Please output the entries that follow exactly, without a single image.

◆ ◆ ◆ ◆ ◆ ◆ ◆

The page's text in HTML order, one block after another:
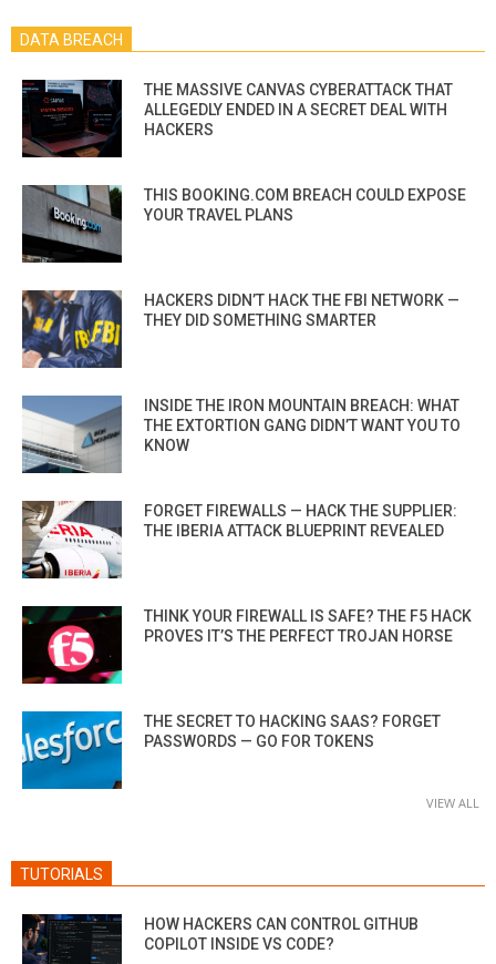
DATA BREACH
THE MASSIVE CANVAS CYBERATTACK THAT
ALLEGEDLY ENDED IN A SECRET DEAL WITH
HACKERS
THIS BOOKING.COM BREACH COULD EXPOSE
YOUR TRAVEL PLANS
HACKERS DIDN’T HACK THE FBI NETWORK —
THEY DID SOMETHING SMARTER
INSIDE THE IRON MOUNTAIN BREACH: WHAT
THE EXTORTION GANG DIDN’T WANT YOU TO
KNOW
FORGET FIREWALLS — HACK THE SUPPLIER:
THE IBERIA ATTACK BLUEPRINT REVEALED
THINK YOUR FIREWALL IS SAFE? THE F5 HACK
PROVES IT’S THE PERFECT TROJAN HORSE
THE SECRET TO HACKING SAAS? FORGET
PASSWORDS — GO FOR TOKENS
VIEW ALL
TUTORIALS
HOW HACKERS CAN CONTROL GITHUB
COPILOT INSIDE VS CODE?
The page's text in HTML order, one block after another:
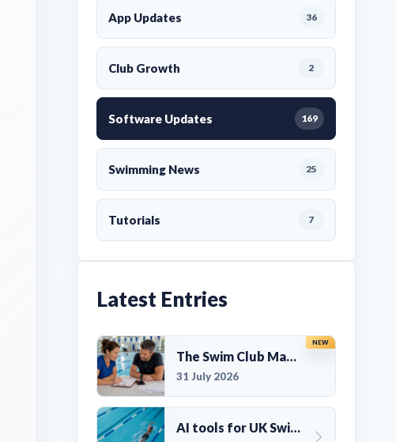
App Updates 36
Club Growth 2
Software Updates 169
Swimming News 25
Tutorials 7
Latest Entries
NEW
The Swim Club Marketing Checklist: Promoting Your Club in 2026
31 July 2026
AI tools for UK Swim Club Management: Utility and efficiency overview
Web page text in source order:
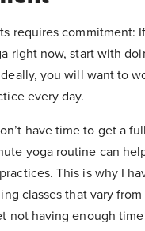
requires commitment:
right now, start with
you will want to
every day.
have time to get a
yoga routine can
This is why I
classes that vary
not having enough
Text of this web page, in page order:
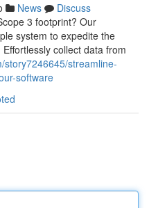
News
Discuss
3 footprint? Our
system to expedite the
collect data from
story7246645/streamline-
software
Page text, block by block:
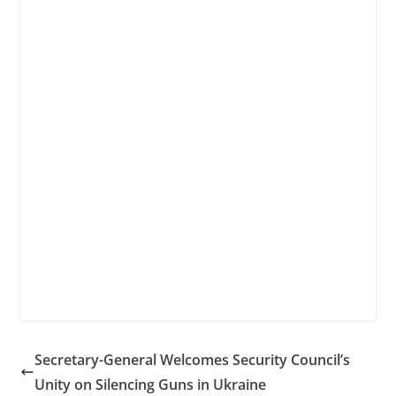
Secretary-General Welcomes Security Council’s
Unity on Silencing Guns in Ukraine
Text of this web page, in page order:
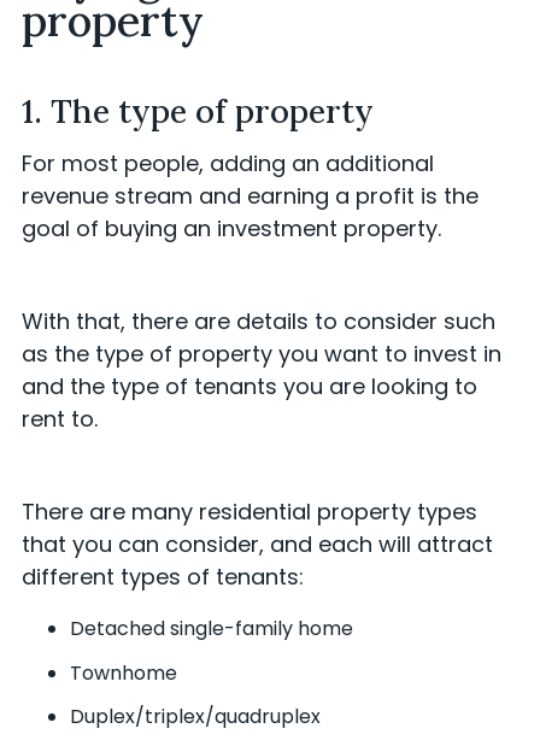
property
1. The type of property
For most people, adding an additional
revenue stream and earning a profit is the
goal of buying an investment property.
With that, there are details to consider such
as the type of property you want to invest in
and the type of tenants you are looking to
rent to.
There are many residential property types
that you can consider, and each will attract
different types of tenants:
Detached single-family home
Townhome
Duplex/triplex/quadruplex
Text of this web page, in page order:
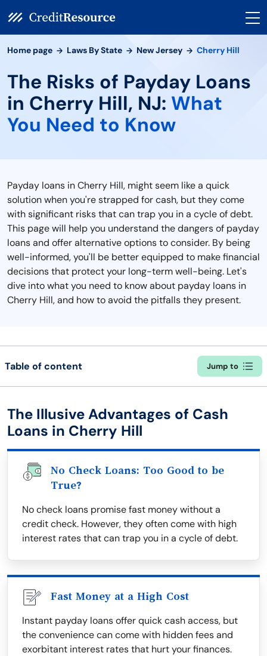
Home page Laws By State New Jersey Cherry Hill
The Risks of Payday Loans
in Cherry Hill, NJ: What
You Need to Know
Payday loans in Cherry Hill, might seem like a quick
solution when you're strapped for cash, but they come
with significant risks that can trap you in a cycle of debt.
This page will help you understand the dangers of payday
loans and offer alternative options to consider. By being
well-informed, you'll be better equipped to make financial
decisions that protect your long-term well-being. Let's
dive into what you need to know about payday loans in
Cherry Hill, and how to avoid the pitfalls they present.
Table of content Jump to
The Illusive Advantages of Cash
Loans in Cherry Hill
No Check Loans: Too Good to be
True?
No check loans promise fast money without a
credit check. However, they often come with high
interest rates that can trap you in a cycle of debt.
Fast Money at a High Cost
Instant payday loans offer quick cash access, but
the convenience can come with hidden fees and
exorbitant interest rates that hurt your finances.
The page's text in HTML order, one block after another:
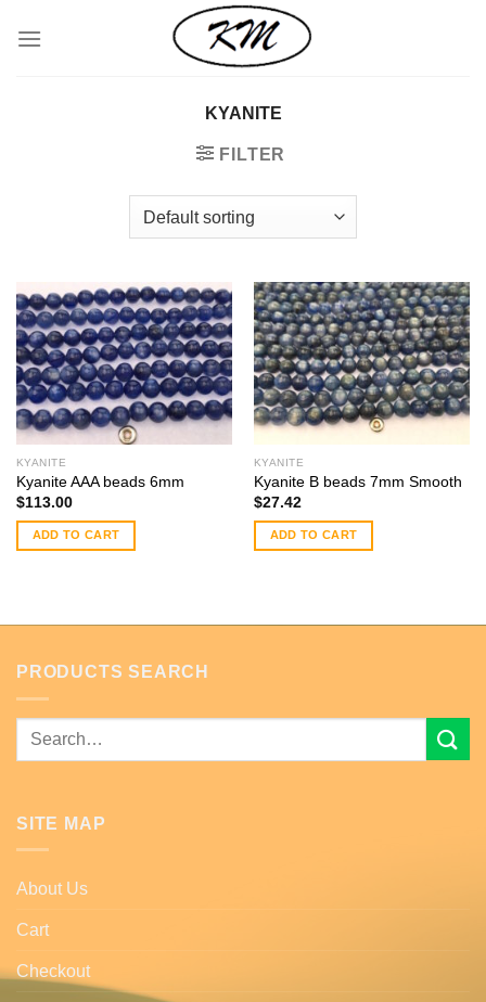
KYANITE
FILTER
KYANITE
Kyanite AAA beads 6mm
$113.00
ADD TO CART
KYANITE
Kyanite B beads 7mm Smooth
$27.42
ADD TO CART
PRODUCTS SEARCH
Search
SITE MAP
About Us
Cart
Checkout
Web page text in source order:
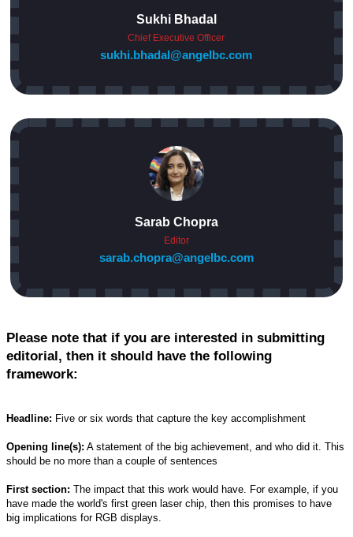
Sukhi Bhadal
Chief Executive Officer
sukhi.bhadal@angelbc.com
Sarab Chopra
Editor
sarab.chopra@angelbc.com
Please note that if you are interested in submitting
editorial, then it should have the following
framework:
Headline: Five or six words that capture the key accomplishment
Opening line(s): A statement of the big achievement, and who did it. This
should be no more than a couple of sentences
First section: The impact that this work would have. For example, if you
have made the world's first green laser chip, then this promises to have
big implications for RGB displays.

◆ ◆ ◆ ◆ ◆ ◆ ◆

## RESULT
The page's text in HTML order, one block after another:
DATA BREACH
THE MASSIVE CANVAS CYBERATTACK THAT
ALLEGEDLY ENDED IN A SECRET DEAL WITH
HACKERS
THIS BOOKING.COM BREACH COULD EXPOSE
YOUR TRAVEL PLANS
HACKERS DIDN’T HACK THE FBI NETWORK —
THEY DID SOMETHING SMARTER
INSIDE THE IRON MOUNTAIN BREACH: WHAT
THE EXTORTION GANG DIDN’T WANT YOU TO
KNOW
FORGET FIREWALLS — HACK THE SUPPLIER:
THE IBERIA ATTACK BLUEPRINT REVEALED
THINK YOUR FIREWALL IS SAFE? THE F5 HACK
PROVES IT’S THE PERFECT TROJAN HORSE
THE SECRET TO HACKING SAAS? FORGET
PASSWORDS — GO FOR TOKENS
VIEW ALL
TUTORIALS
HOW HACKERS CAN CONTROL GITHUB
COPILOT INSIDE VS CODE?
The page's text in HTML order, one block after another:
App Updates 36
Club Growth 2
Software Updates 169
Swimming News 25
Tutorials 7
Latest Entries
NEW
The Swim Club Marketing Checklist: Promoting Your Club in 2026
31 July 2026
AI tools for UK Swim Club Management: Utility and efficiency overview
Web page text in source order:
requires commitment:
right now, start with
you will want to
every day.
have time to get a
yoga routine can
This is why I
classes that vary
not having enough
Text of this web page, in page order:
News
Discuss
3 footprint? Our
system to expedite the
collect data from
story7246645/streamline-
software
Page text, block by block:
Secretary-General Welcomes Security Council’s
Unity on Silencing Guns in Ukraine
Text of this web page, in page order:
property
1. The type of property
For most people, adding an additional
revenue stream and earning a profit is the
goal of buying an investment property.
With that, there are details to consider such
as the type of property you want to invest in
and the type of tenants you are looking to
rent to.
There are many residential property types
that you can consider, and each will attract
different types of tenants:
Detached single-family home
Townhome
Duplex/triplex/quadruplex
Text of this web page, in page order:
Home page Laws By State New Jersey Cherry Hill
The Risks of Payday Loans
in Cherry Hill, NJ: What
You Need to Know
Payday loans in Cherry Hill, might seem like a quick
solution when you're strapped for cash, but they come
with significant risks that can trap you in a cycle of debt.
This page will help you understand the dangers of payday
loans and offer alternative options to consider. By being
well-informed, you'll be better equipped to make financial
decisions that protect your long-term well-being. Let's
dive into what you need to know about payday loans in
Cherry Hill, and how to avoid the pitfalls they present.
Table of content Jump to
The Illusive Advantages of Cash
Loans in Cherry Hill
No Check Loans: Too Good to be
True?
No check loans promise fast money without a
credit check. However, they often come with high
interest rates that can trap you in a cycle of debt.
Fast Money at a High Cost
Instant payday loans offer quick cash access, but
the convenience can come with hidden fees and
exorbitant interest rates that hurt your finances.
The page's text in HTML order, one block after another:
KYANITE
FILTER
KYANITE
Kyanite AAA beads 6mm
$113.00
ADD TO CART
KYANITE
Kyanite B beads 7mm Smooth
$27.42
ADD TO CART
PRODUCTS SEARCH
Search
SITE MAP
About Us
Cart
Checkout
Web page text in source order:
Sukhi Bhadal
Chief Executive Officer
sukhi.bhadal@angelbc.com
Sarab Chopra
Editor
sarab.chopra@angelbc.com
Please note that if you are interested in submitting
editorial, then it should have the following
framework:
Headline: Five or six words that capture the key accomplishment
Opening line(s): A statement of the big achievement, and who did it. This
should be no more than a couple of sentences
First section: The impact that this work would have. For example, if you
have made the world's first green laser chip, then this promises to have
big implications for RGB displays.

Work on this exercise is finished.